If I were to compute a "new" hash and store the object at that new hash; how would you ever be able to look-up the object in the structure? When doing a look-up, wouldn't it generate the "initial" hash and not the "re-computed hash".
I must be missing something.....
BTW: The HAMT performs fairly well, it's sits between a hash map and tree map in my tests.
Data Structure Add time Remove time Sorted add time Sorted remove time Lookup time Size
Java's Hash Map 38.67 ms 18 ms 30 ms 15 ms 16.33 ms 8.19 MB
HAMT 68.67 ms 30 ms 57.33 ms 35.33 ms 33 ms 10.18 MB
Java's Tree Map 86.33 ms 78 ms 75 ms 39.33 ms 76 ms 8.79 MB
Java's Skip List Map 111.33 ms 106 ms 72 ms 41 ms 72.33 ms 9.19 MB
There's two sections of the paper I think you might of missed. The first is the bit immediately preceding the bit you quoted:
Or the key will collide with an existing one. In which case the existing key
must be replaced with a sub-hash table and the next 5 bit hash of the existing key
computed. If there is still a collision then this process is repeated until no collision
occurs.
So if you have object A in the table and you add object B which clashes, the cell at which their keys clashed will be a pointer to another subtable (where they don't clash).
Next, Section 3.7 of the paper you linked describes the method for generating a new hash when you run off the end of your first 32 bits:
The hash function was tailored to give a 32 bit hash. The algorithm requires that
the hash can be extended to an arbitrary number of bits.
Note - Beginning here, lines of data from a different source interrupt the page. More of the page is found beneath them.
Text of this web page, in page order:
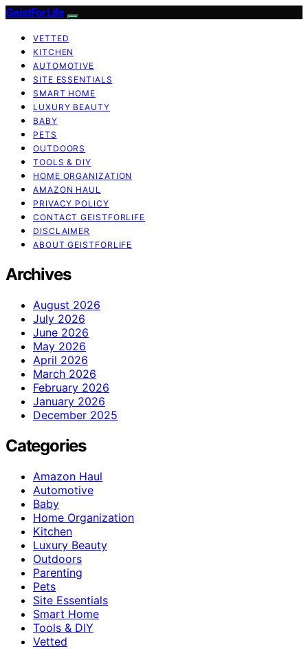
GeistForLife
VETTED
KITCHEN
AUTOMOTIVE
SITE ESSENTIALS
SMART HOME
LUXURY BEAUTY
BABY
PETS
OUTDOORS
TOOLS & DIY
HOME ORGANIZATION
AMAZON HAUL
PRIVACY POLICY
CONTACT GEISTFORLIFE
DISCLAIMER
ABOUT GEISTFORLIFE
Archives
August 2026
July 2026
June 2026
May 2026
April 2026
March 2026
February 2026
January 2026
December 2025
Categories
Amazon Haul
Automotive
Baby
Home Organization
Kitchen
Luxury Beauty
Outdoors
Parenting
Pets
Site Essentials
Smart Home
Tools & DIY
Vetted
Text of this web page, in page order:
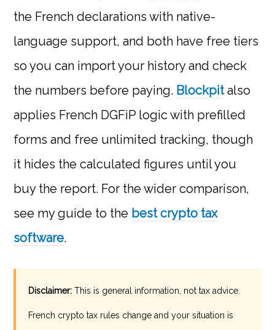
the French declarations with native-
language support, and both have free tiers
so you can import your history and check
the numbers before paying. Blockpitalso
applies French DGFiP logic with prefilled
forms and free unlimited tracking, though
it hides the calculated figures until you
buy the report. For the wider comparison,
see my guide to the best crypto tax
software.
Disclaimer: This is general information, not tax advice.
French crypto tax rules change and your situation is
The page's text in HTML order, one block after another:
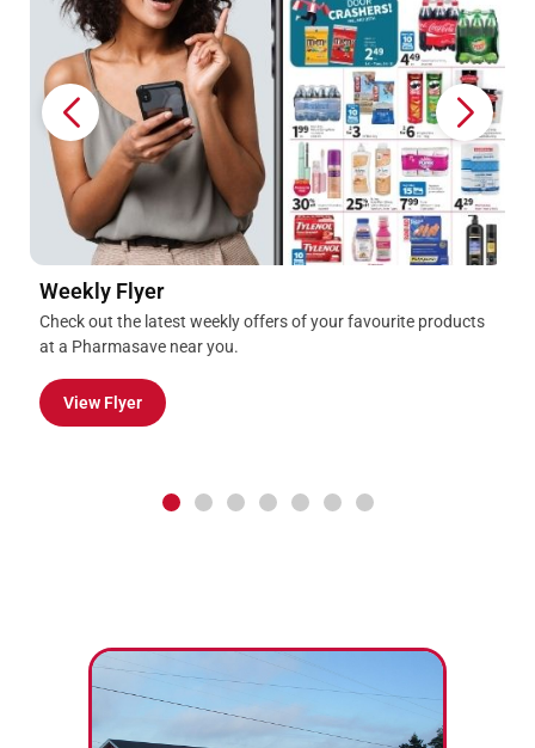
1-week only! Get 500 Blue Points
When you spend $20 on Pharmasave or WellQuest Vitamins
or Supplements from July 31 – August 6.
Learn More

This was accomplished by
rehashing the key combined with an integer representing the trie level, zero being
the root. Hence if two keys do give the same initial hash then the rehash has a
probability of 1 in 2^32 of a further collision.
If this doesn't seem to explain anything, say and I'll extend this answer with more detail.
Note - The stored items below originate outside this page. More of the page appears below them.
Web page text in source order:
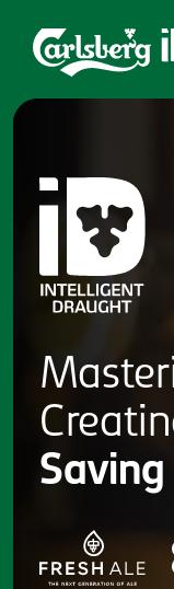
What is ID?
Which system
Brands
Draughtmaster
Fresh Ale
Contact
Saving
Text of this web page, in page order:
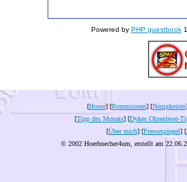
Powered by PHP guestbook
[Home] [Rezensionen] [Neuigkeiten
[Tipp des Monats] [Dykes Ohrenleser-
[Über mich] [Pressespiegel] [
© 2002 Hoerbuecher4um, erstellt am
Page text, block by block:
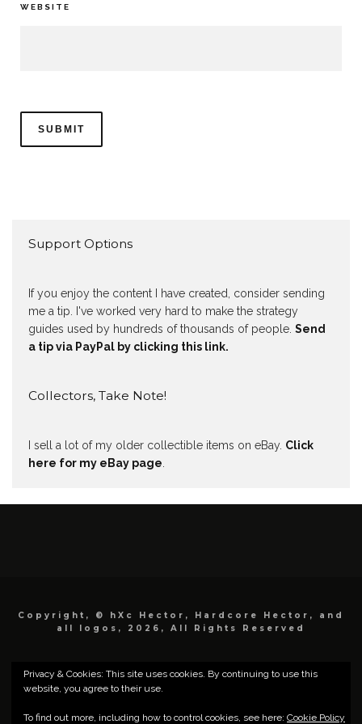
WEBSITE
Support Options
If you enjoy the content I have created, consider sending
me a tip. I've worked very hard to make the strategy
guides used by hundreds of thousands of people. Send
a tip via PayPal by clicking this link.
Collectors, Take Note!
I sell a lot of my older collectible items on eBay. Click
here for my eBay page
Copyright, © hXc Hector, Hardcore Hector, and
all logos, 2026, All Rights Reserved
Privacy & Cookies: This site uses cookies. By continuing to use this
website, you agree to their use.
To find out more, including how to control cookies, see here: Cookie Policy

HAMT is great and highly performant structure especially when one needs immutable objects, i.e. each time after any modification a new copy of a data structure is created!
As for your question on hash collisions, I have found a C# implementation implementation (which is buggy now) that shows how it works: on each hash collision the key is rehashed and lookup is retried recursively until maximum iterations limit is reached.
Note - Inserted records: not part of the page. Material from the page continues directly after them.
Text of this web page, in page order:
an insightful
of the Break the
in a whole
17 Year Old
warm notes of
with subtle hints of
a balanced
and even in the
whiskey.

Currently I am also exploring HAMP in functional programming context and learning existing code. There are several reference implementations of HAMT in Haskell as Data.HshMap and in Clojure as PersistenceHashMap.
There are some other simpler implementations on the web that do not deal with collisions, but they are useful to understand the concept. Here they are in Haskell and OCaml
I have found a nice summary article article that describes HAMT with pictures and links to original research papers by Phil Bagwell.
Related points:
While implementing HAMT in F# I have noticed that popCount function implementation described here really matters and gives 10-15% compared to naive implementation described in the next answers in the link. Not great, but a free lunch.
Related IntMap structures (Haskell and its port to F#) are very good when the key could be an integer and they implement related PATRICIA/Radix trie.
I believe all these implementation are very good to learn efficient immutable data structure and functional languages in all their beauty on these examples - they really shine together!
If I were to compute a "new" hash and store the object at that new
hash; how would you ever be able to look-up the object in the
structure? When doing a look-up, wouldn't it generate the "initial"
hash and not the "re-computed hash".
When doing a look-up the initial hash is used. When the bits in the initial
hash is exhausted, either one of the following condition is true:
- we end up with a key/value node - return it
- we end up with an index node - this is the hint that we have to go
deeper by recomputing a new hash.
The key here is hash bits exhaustion.
The chance of collision is presumably very low, and generally only problematic for huge trees. Given this, you're better off just storing collisions in an array at the leaf and searching it linearly (I do this in my C# HAMT).